DESCRIPTION: (Adapted from Applicant's Abstract): Studies from our laboratory have established that oxidative stress and oxidative protein modification are salient features of the lesions of Alzheimer disease (AD). These studies are a direct outcome of the aims of the funding period in which we determined that neurofibrillary tangles (NFT) share the same solubility properties of proteins in aged individuals, which are crosslinked by advanced glycation endproducts (AGE). We then demonstrated antibodies to AGE recognize NFT and senile plaques (SP). When AGE modified-t was introduced to neuroblastoma cells, lipid peroxidation was increased and a strong oxidative stress response by heme oxygenase-1 (HO-1) and NFkb was noted. HO-1 immunoreactivity is also increased in NFT-containing neurons, but is absent in brains of control cases. Direct oxidation of protein was also found in NFT as well as neuronal cytoplasm and nuclei of glia and neurons of AD cases but not age matched control brains indicating oxidative damage is not restricted to the lesions and that oxidative stress likely precedes the formation of NFT and SP. Further suggestions of this come from monoclonal antibodies raised to NFT which recognize AGE adducts of neurofilament proteins as well as t. The latter, Alz50, which recognizes a reducible (i.e., early) glycation modification of t, is the earliest marker of cytoskeletal alteration of AD. We now propose to determine three features of the AGE modification that will be essential to understanding their role in AD pathogenesis. First, determine which proteins are modified and when they become modified during lesion formation. Second, assess the effect of AGE modification of NFT and SP on resistance to proteolysis and phagocytosis. Third, evaluate the oxidative stress response of various brain cell types to AGE modified proteins. These studies will address whether AGE modification is a specific and early modification of the neuronal cytoskeleton, its role in lesion persistence and the differential response of cells to AGE.
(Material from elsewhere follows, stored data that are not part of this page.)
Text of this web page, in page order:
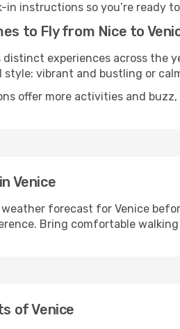
in instructions so you’re ready
to Fly from Nice to
distinct experiences across the
style: vibrant and bustling or
offer more activities and
Venice
forecast for Venice
Bring comfortable
of Venice

描述：（改编自申请人的摘要）：我们的研究实验室已经确定了氧化应激和氧化蛋白阿尔茨海默病（Alzheimer disease，AD）的主要病理改变之一是蛋白质修饰。这些研究是在2004年资助期内实现各项目标的直接成果。我们确定神经元缠结（NFT）与交联的蛋白质在老年人中的溶解度特性晚期糖基化终产物（AGE）然后，我们证明了抗体， AGE识别NFT和老年斑（senile plaques，SP）。当AGE修改时-t是引入神经母细胞瘤细胞，脂质过氧化作用增加，通过血红素加氧酶-1（HO-1）和NF-κ B强氧化应激反应，知道了 HO-1免疫反应性在含NFT的神经元中也增加，但在对照组的大脑中却没有。蛋白质的直接氧化是也发现在NFT以及神经元细胞质和神经胶质细胞核中， AD病例的神经元，但与对照组年龄不匹配，表明氧化损伤并不局限于病变，氧化应激可能在NFT和SP形成之前。对此的进一步建议来自于针对NFT产生的单克隆抗体，其识别神经丝蛋白以及t.后者，Alz 50，它承认一个可还原的（即，早期）t的糖化修饰，是最早的标志物 AD的细胞骨架改变。我们现在建议确定AGE修改的三个特征，对于了解它们在AD发病机制中的作用至关重要。第一、确定哪些蛋白质被修饰，以及它们何时被修饰，损伤形成。第二，评估AGE修饰NFT的效果， SP对抗蛋白水解和吞噬作用的影响。第三，评估各种脑细胞类型对AGE修饰的氧化应激反应 proteins. 这些研究将探讨AGE修饰是否是一种特异性的和神经细胞骨架的早期修饰，其在损伤中的作用持久性和细胞对AGE的不同反应。